Great River Energy's massive North Dakota coal power plant — once slated for closure — will be sold to a North Dakota operator that will in turn sell coal-fired electricity back to Great River.
Affiliates of Bismarck-based Rainbow Energy Marketing have reached agreements to buy the Coal Creek power plant and Great River's 436-mile power line to the Twin Cities, the companies announced Wednesday. The price was not disclosed.
Rainbow will operate Coal Creek, which is near Underwood N.D., as a merchant power plant, selling electricity into wholesale markets.
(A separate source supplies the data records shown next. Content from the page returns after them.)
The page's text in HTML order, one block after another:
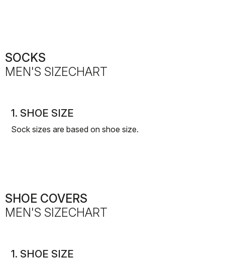
SOCKS
MEN'S SIZECHART
1. SHOE SIZE
Sock sizes are based on shoe size.
SHOE COVERS
MEN'S SIZECHART
1. SHOE SIZE
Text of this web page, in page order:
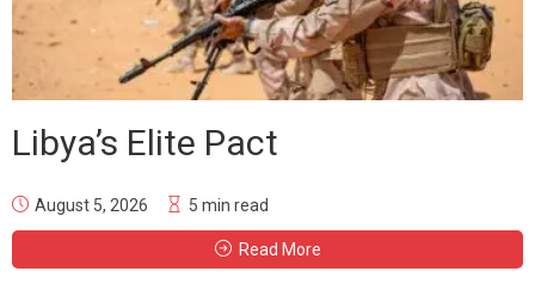
Libya’s Elite Pact
August 5, 2026 5 min read
Read More

Maple Grove-based Great River, which provides power to about 700,000 Minnesotans, will be one of Rainbow's customers.
"Purchasing energy and capacity from Rainbow was not in our original plan, but it will serve as a reliable steppingstone in our power supply transition," Great River CEO David Saggau said in a press statement.
Great River's board on Wednesday OK'd the deal, which still needs regulatory approval.
Great River, a wholesale power cooperative that supplies 28 retail electricity co-ops, announced in May 2020 it would close Coal Creek early in 2022, saying the plant been consistently losing money — $170 million in 2019 alone .
At the time of the announcement, Saggau said no one would buy Coal Creek for even $1. Great River had expected that even with the plant's closure, its member co-ops would see their wholesale power rates fall by 13% within a couple of years.
"The [Coal Creek] sale is projected to have a somewhat positive impact on our member rates compared to Great River Energy shutting the plant down," the company said in a statement to the Star Tribune.